Start of EXERCISE DATA

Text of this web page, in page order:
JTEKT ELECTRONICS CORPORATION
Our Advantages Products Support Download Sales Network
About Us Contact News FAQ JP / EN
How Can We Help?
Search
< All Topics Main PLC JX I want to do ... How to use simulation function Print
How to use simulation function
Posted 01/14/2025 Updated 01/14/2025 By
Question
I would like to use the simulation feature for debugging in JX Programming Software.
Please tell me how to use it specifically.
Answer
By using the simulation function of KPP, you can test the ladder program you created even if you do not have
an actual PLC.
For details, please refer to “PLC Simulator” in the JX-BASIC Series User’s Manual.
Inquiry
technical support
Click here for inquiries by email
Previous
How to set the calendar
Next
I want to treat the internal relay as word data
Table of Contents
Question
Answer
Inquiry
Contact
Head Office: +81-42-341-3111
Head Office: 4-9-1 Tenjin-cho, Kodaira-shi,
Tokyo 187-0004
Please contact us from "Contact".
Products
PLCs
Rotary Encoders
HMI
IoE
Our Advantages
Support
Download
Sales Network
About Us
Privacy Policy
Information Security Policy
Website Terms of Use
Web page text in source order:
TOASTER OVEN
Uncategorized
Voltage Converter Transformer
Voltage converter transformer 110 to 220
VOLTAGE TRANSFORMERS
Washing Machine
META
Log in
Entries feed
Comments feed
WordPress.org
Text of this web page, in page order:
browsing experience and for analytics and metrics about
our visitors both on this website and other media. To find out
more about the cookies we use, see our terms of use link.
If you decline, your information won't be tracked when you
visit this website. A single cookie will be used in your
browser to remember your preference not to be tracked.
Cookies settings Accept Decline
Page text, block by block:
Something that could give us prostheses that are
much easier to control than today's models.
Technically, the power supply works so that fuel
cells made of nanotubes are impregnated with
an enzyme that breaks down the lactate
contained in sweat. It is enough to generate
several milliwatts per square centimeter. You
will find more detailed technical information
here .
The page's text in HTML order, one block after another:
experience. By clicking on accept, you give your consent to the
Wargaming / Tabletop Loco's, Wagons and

End of EXERCISE DATA

_REQUIRED ACTION_: Return exactly the lines of the listing that run from the one containing "cells made of nanotubes are impregnated with" through the last, and no others.

_ANSWER SECTION_:
cells made of nanotubes are impregnated with
an enzyme that breaks down the lactate
contained in sweat. It is enough to generate
several milliwatts per square centimeter. You
will find more detailed technical information
here .
The page's text in HTML order, one block after another:
experience. By clicking on accept, you give your consent to the
Wargaming / Tabletop Loco's, Wagons and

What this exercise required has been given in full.